**PROBLEM STATEMENT**
Exact transcription, pictures omitted: begin at the top line of the records below and end with the line bearing "for certain languages.".

(Records from a data source)
::::::::::
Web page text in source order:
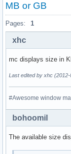
MB or GB
Pages: 1
xhc
mc displays size in
Last edited by xhc
#Awesome window
bohoomil
The available size
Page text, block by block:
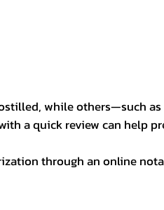
while others—such
a quick review can help
through an online
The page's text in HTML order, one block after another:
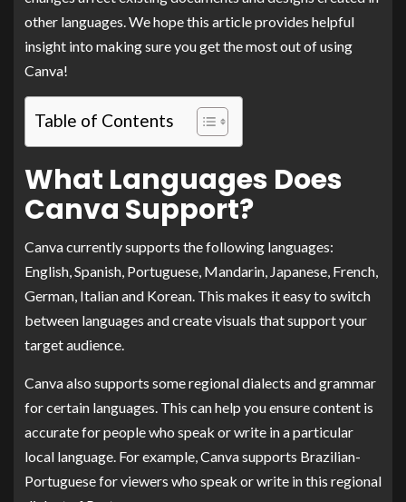
other languages. We hope this article provides helpful
insight into making sure you get the most out of using
Canva!
Table of Contents
What Languages Does
Canva Support?
Canva currently supports the following languages:
English, Spanish, Portuguese, Mandarin, Japanese, French,
German, Italian and Korean. This makes it easy to switch
between languages and create visuals that support your
target audience.
Canva also supports some regional dialects and grammar
for certain languages. This can help you ensure content is
accurate for people who speak or write in a particular
local language. For example, Canva supports Brazilian-
Portuguese for viewers who speak or write in this regional
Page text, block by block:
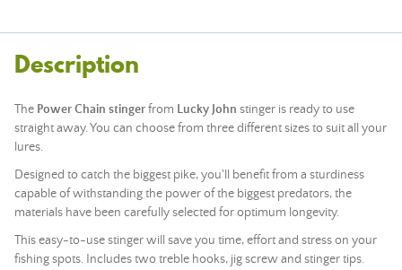
Description
The Power Chain stingerfrom Lucky John stinger is ready to use
straight away. You can choose from three different sizes to suit all your
lures.
Designed to catch the biggest pike, you'll benefit from a sturdiness
capable of withstanding the power of the biggest predators, the
materials have been carefully selected for optimum longevity.
This easy-to-use stinger will save you time, effort and stress on your
fishing spots. Includes two treble hooks, jig screw and stinger tips.
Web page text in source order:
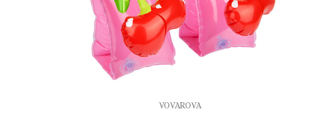
VOVAROVA
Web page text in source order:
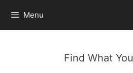
content
Menu
Find What
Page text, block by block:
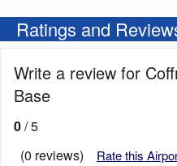
Ratings and
Write a review for
Base
0/ 5
(0 reviews)
Rate this
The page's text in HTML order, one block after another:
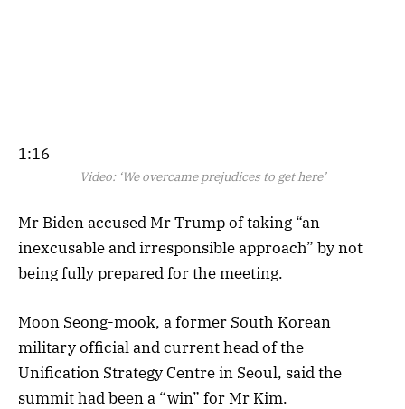
1:16
Video: ‘We overcame prejudices to get here’
Mr Biden accused Mr Trump of taking “an
inexcusable and irresponsible approach” by not
being fully prepared for the meeting.
Moon Seong-mook, a former South Korean
military official and current head of the
Unification Strategy Centre in Seoul, said the
summit had been a “win” for Mr Kim.
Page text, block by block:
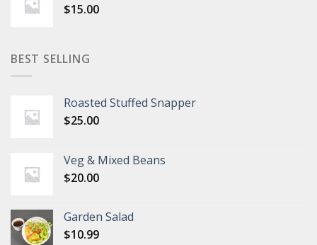
$15.00
BEST SELLING
Roasted Stuffed Snapper
$25.00
Veg & Mixed Beans
$20.00
Garden Salad
$10.99
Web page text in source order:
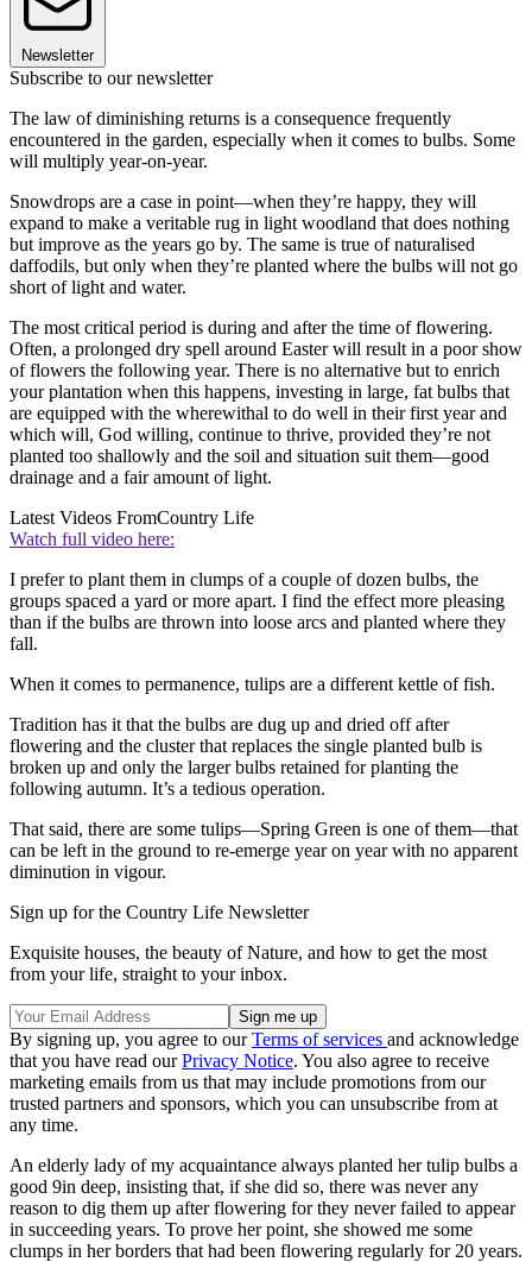
Newsletter
Subscribe to our newsletter
The law of diminishing returns is a consequence frequently
encountered in the garden, especially when it comes to bulbs. Some
will multiply year-on-year.
Snowdrops are a case in point—when they’re happy, they will
expand to make a veritable rug in light woodland that does nothing
but improve as the years go by. The same is true of naturalised
daffodils, but only when they’re planted where the bulbs will not go
short of light and water.
The most critical period is during and after the time of flowering.
Often, a prolonged dry spell around Easter will result in a poor show
of flowers the following year. There is no alternative but to enrich
your plantation when this happens, investing in large, fat bulbs that
are equipped with the wherewithal to do well in their first year and
which will, God willing, continue to thrive, provided they’re not
planted too shallowly and the soil and situation suit them—good
drainage and a fair amount of light.
Latest Videos FromCountry Life
Watch full video here:
I prefer to plant them in clumps of a couple of dozen bulbs, the
groups spaced a yard or more apart. I find the effect more pleasing
than if the bulbs are thrown into loose arcs and planted where they
fall.
When it comes to permanence, tulips are a different kettle of fish.
Tradition has it that the bulbs are dug up and dried off after
flowering and the cluster that replaces the single planted bulb is
broken up and only the larger bulbs retained for planting the
following autumn. It’s a tedious operation.
That said, there are some tulips—Spring Green is one of them—that
can be left in the ground to re-emerge year on year with no apparent
diminution in vigour.
Sign up for the Country Life Newsletter
Exquisite houses, the beauty of Nature, and how to get the most
from your life, straight to your inbox.
By signing up, you agree to ourTerms of services and acknowledge
that you have read ourPrivacy Notice. You also agree to receive
marketing emails from us that may include promotions from our
trusted partners and sponsors, which you can unsubscribe from at
any time.
An elderly lady of my acquaintance always planted her tulip bulbs a
good 9in deep, insisting that, if she did so, there was never any
reason to dig them up after flowering for they never failed to appear
in succeeding years. To prove her point, she showed me some
clumps in her borders that had been flowering regularly for 20 years.
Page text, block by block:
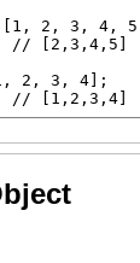
//
//
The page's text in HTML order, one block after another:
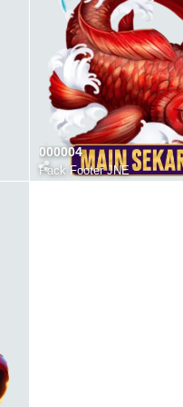
000004
Pack Footer JNE
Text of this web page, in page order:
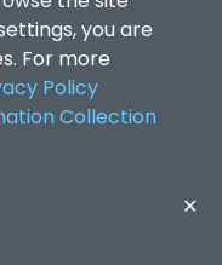
you are
For more
Policy
Collection
✕
::::::::::
**ANSWER AREA**
Web page text in source order:
MB or GB
Pages: 1
xhc
mc displays size in
Last edited by xhc
#Awesome window
bohoomil
The available size
Page text, block by block:
while others—such
a quick review can help
through an online
The page's text in HTML order, one block after another:
other languages. We hope this article provides helpful
insight into making sure you get the most out of using
Canva!
Table of Contents
What Languages Does
Canva Support?
Canva currently supports the following languages:
English, Spanish, Portuguese, Mandarin, Japanese, French,
German, Italian and Korean. This makes it easy to switch
between languages and create visuals that support your
target audience.
Canva also supports some regional dialects and grammar
for certain languages. This can help you ensure content is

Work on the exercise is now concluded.